Blacks make up 78 percent of the population but earned 43 percent of the national income last year. Whites, 11 percent of the population, took in 44 percent, a University of South Africa study showed.

"If we don't empower [blacks] economically, even the democracy we are talking about is very threatened," said Peter Karungu, an economic consultant.

There are some successes, however.

The small black middle class is growing, and almost a quarter of the money earned by South Africa's highest-income group — people with yearly salaries above $30,700 — goes to blacks, according to a study.

Some blacks, including Cyril Ramaphosa and Tokyo Sexwale, director of ABSA Bank Ltd. and non-executive director of Gold Fields Ltd., are among South Africa's most influential businessmen.

But change is coming much slower than many people expected.

The government has tried to boost blacks' share of the economy by giving black-owned firms an edge in bidding for state contracts. All medium and large firms are required to adopt plans to make their staffs more reflective of the population. Land redistribution and sales of state monopolies are structured to favor blacks.

However, the strategies have not worked well enough, even the government concedes.

The programs were uncoordinated and unfocused, and the country expected too much help from white business and international investors, said Andy Brown, a researcher for a commission created to redress economic inequities.

In a report being studied by the government, the Black Economic Empowerment Commission recommended legislation that makes it imperative for the financial sector, pension funds and unions to invest at least 10 percent of their assets in "areas of national priority."

The government-appointed commission, headed by Mr. Ramaphosa, also called for rural development and faster land redistribution, a transformation of the banking sector to make it more accessible, more preference for black firms in government purchases and better education for blacks.

The proposal sets out ambitious goals: At least 30 percent of productive land should be in black hands. Blacks should form 40 percent of professionals. Blacks should own at least 25 percent of each economic sector. Deadlines are to be set later.

With more than half the population excluded from the economy, South Africa cannot prosper, Mrs. Brown said.

"They're not formally employed. They don't have bank accounts. They live in underdeveloped rural areas. They are uneducated. They don't have access to training programs," she said.
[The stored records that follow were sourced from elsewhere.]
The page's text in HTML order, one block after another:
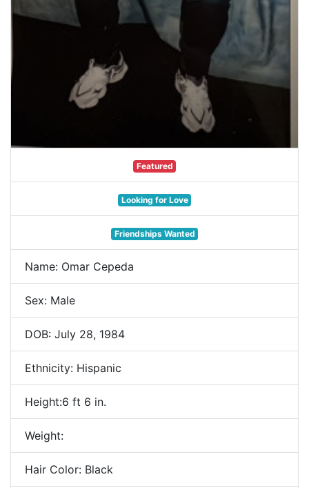
Featured
Looking for Love
Friendships Wanted
Name: Omar Cepeda
Sex: Male
DOB: July 28, 1984
Ethnicity: Hispanic
Height:6 ft 6 in.
Weight:
Hair Color: Black
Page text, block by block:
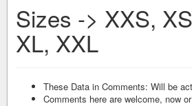
Sizes -> XXS,
XL, XXL
These Data in Comments: Will be
Comments here are welcome, now
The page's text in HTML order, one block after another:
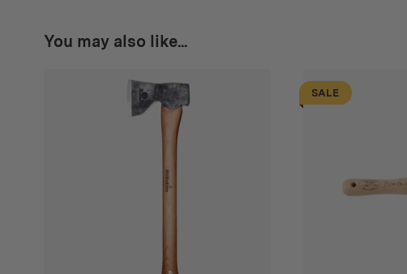
You may also like...
SALE
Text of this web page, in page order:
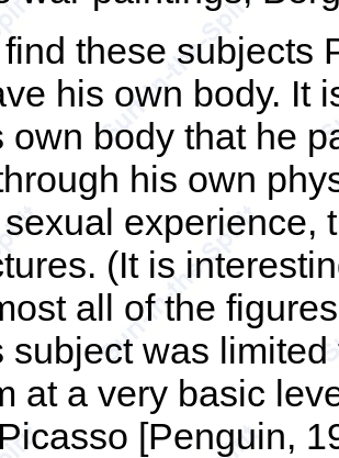
find these subjects
his own body. It
own body that he
his own
experience,
(It is
all of the
subject was
at a very basic
[Penguin,
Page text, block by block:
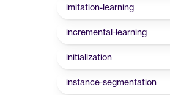
imitation-learning
incremental-learning
initialization
instance-segmentation
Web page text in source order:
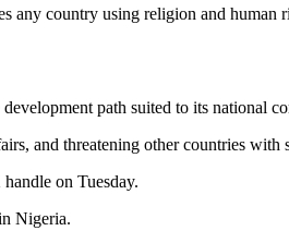
any country using religion and human
path suited to its national
and threatening other countries with
on Tuesday.
Nigeria.
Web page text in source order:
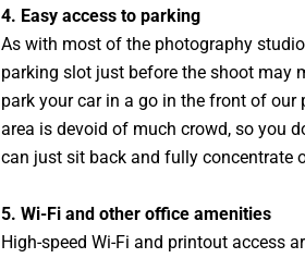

David Mashapalo, chairman of the Black Business Council, said past efforts relied too much on businesses to voluntarily do the right thing.

Black empowerment "is not a question of people doing things out of the goodness of their hearts. It's something that has to be done, and it has do be done consciously and properly," he said.
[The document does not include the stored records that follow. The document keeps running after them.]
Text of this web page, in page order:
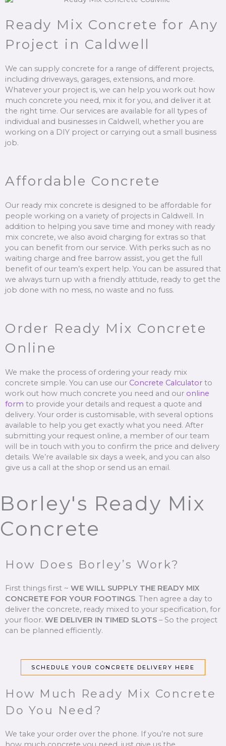
Ready Mix Concrete for Any
Project in Caldwell
We can supply concrete for a range of different projects,
including driveways, garages, extensions, and more.
Whatever your project is, we can help you work out how
much concrete you need, mix it for you, and deliver it at
the right time. Our services are available for all types of
individual and businesses in Caldwell, whether you are
working on a DIY project or carrying out a small business
job.
Affordable Concrete
Our ready mix concrete is designed to be affordable for
people working on a variety of projects in Caldwell. In
addition to helping you save time and money with ready
mix concrete, we also avoid charging for extras so that
you can benefit from our service. With perks such as no
waiting charge and free barrow assist, you get the full
benefit of our team’s expert help. You can be assured that
we always turn up with a friendly attitude, ready to get the
job done with no mess, no waste and no fuss.
Order Ready Mix Concrete
Online
We make the process of ordering your ready mix
concrete simple. You can use our Concrete Calculator to
work out how much concrete you need and our online
form to provide your details and request a quote and
delivery. Your order is customisable, with several options
available to help you get exactly what you need. After
submitting your request online, a member of our team
will be in touch with you to confirm the price and delivery
details. We’re available six days a week, and you can also
give us a call at the shop or send us an email.
Borley's Ready Mix
Concrete
How Does Borley’s Work?
First things first ~ WE WILL SUPPLY THE READY MIX
CONCRETE FOR YOUR FOOTINGS. Then agree a day to
deliver the concrete, ready mixed to your specification, for
your floor. WE DELIVER IN TIMED SLOTS –So the project
can be planned efficiently.
SCHEDULE YOUR CONCRETE DELIVERY HERE
How Much Ready Mix Concrete
Do You Need?
We take your order over the phone. If you’re not sure
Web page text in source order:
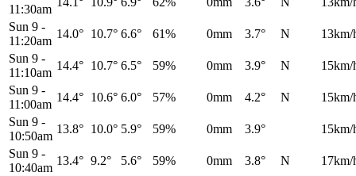
11:30am
Sun 9 -
11:20am
14.0° 10.7° 6.6° 61% 0mm 3.7° N
13km/
Sun 9 -
11:10am
14.4° 10.7° 6.5° 59% 0mm 3.9° N
15km/
Sun 9 -
11:00am
14.4° 10.6° 6.0° 57% 0mm 4.2° N
15km/
Sun 9 -
10:50am
13.8° 10.0° 5.9° 59% 0mm 3.9°
15km/
Sun 9 -
10:40am
13.4° 9.2° 5.6° 59% 0mm 3.8° N
17km/
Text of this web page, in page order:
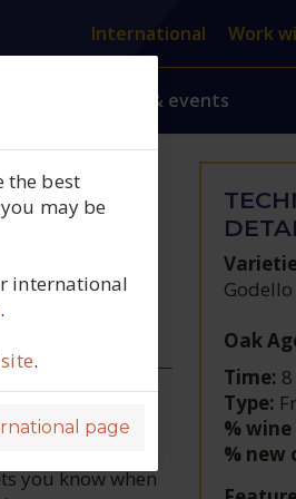
the best
may be
international
.
.
page
News & events
International Work
DO
you know when
Oak
Time:
Type:
%
% new

Supporters of the commission's proposal argue it will work better than past efforts because it calls for a law that would define black economic empowerment, set specific targets, coordinate the effort and measure it.

"For the first time, black business has set out quantitatively what they expect in terms of black empowerment," said Ajay Lalu, senior executive for corporate finance at Ernst and Young. "There is one coherent understanding of what empowerment is and where it is heading."

Others are skeptical.

The problem is not a lack of will for change, said Tom Lodge, chairman of the University of Witwatersrand's political science department.

"These are not revolutionary prescriptions," he said. "The difficulty is to actually make them happen. A shopping list of targets is simply not enough."

Mr. Lalu counters that stricter requirements will make white businesses change. "It forces them to make a choice: Either they transform, or they won't be in business in five to 10 years," he said.

The key will be how successful South Africa is in creating jobs, said Mr. Karungu, the economic consultant.

"Jobs are not only a way of life, but they are the only way to create a harmonious, very peace-loving nation, lower crime and to make blacks and white become one," he said.

"If there are no jobs, you create idleness, helplessness, and in the worst-case scenario, you end up creating criminals."